AF: Joe has an earlier start in the relationship with them. The two ways which we’ve worked with Oberlin are, one, they came down originally in terms of the environmental issues of the community to do testing and to work with the community around environmental issues. And then subsequently we began to do oral interviews with [Mobile County Training School] alumni and with the community to tell the story of the community and why it was so important to be preserved — and to possibly even reinvent the community to a large extent.

I think Oberlin, because of their history and their mission — and the kind of activism that this school has had throughout its history, and because of the quality of its academic legitimacy, for lack of a better word — I think they bring something that will help the academic institutions in Mobile appreciate and be able to start engaging the community in a heftier way in terms of utilizing their academic resources and structuring so it’s a part of their curriculum to make things better. Academics is about making a situation better. It is not about just going through the motions of going in a building and coming out. And that’s what you see a lot in Alabama and in Mobile in particular — there are very few universities, no university in Mobile, that has really engaged the community in terms of changing and using academic strength to make the community a better place. And Oberlin, I think, is going to bring that to the universities down there.

JW: Like Anderson said, Oberlin — and there’s another institution: the Deep South Center for Environmental Justice, out of New Orleans — those two entities which exist outside of Mobile have been very helpful in what we’re trying to do in the community of Africatown. Oberlin has come down and come back and come back and come back, and that’s very important that people see that you keep coming back — that shows your interest. Plus others who are located there and haven’t done anything at all, that sort of shows them up. You know, why are you right here and you don’t do anything, and I’ve got to come all the way from Ohio to do what I can to help this particular community?
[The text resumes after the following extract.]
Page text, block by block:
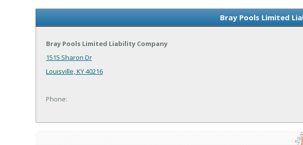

We appreciate what Oberlin has done and what they’re continually doing, and we’re both working together to make things better for the community and better for the Oberlin students so that we can both have a win-win situation out of this. We’re looking to become like an extension of [Oberlin] so they can keep kids coming down and rotating on a regular basis. That’s one of our goals and objectives, is to get a house there within the community so when the kids come down, as students come down, they can actually stay within the community, with the people they are actually working with and become a regular part of the community. Then the people can see them, you know, getting up every morning, going to sleep every evening, just like another member of the community does every day and night. That’s important for establishing that relationship. Now Oberlin has already established a good relationship, but this will just take it to another level and that’s what we’re working for.

AF: I think the other thing about Oberlin is that it really takes a holistic approach in terms of how it does things, and I’m very, very pleased at seeing that. It looks for other partners that it can collaborate with that can help bring strength to an entity that it’s trying to work with. If it knows that it can’t do specific things, it seeks out other partners and brings them on board to make sure that those things are being taken care of.

The other thing is that they engage the community and all the ages of the community in terms of youth and seniors, and they really try to make sure that the individuals in the community have ownership of the community. Oberlin makes it very clear up front with you, “We’re here to help, not to take over. We want to make sure that this community is self sustaining, and that any decisions that are made are passed by them, and it’s ultimately their decisions to make.” So that’s why I’m just excited about them being there.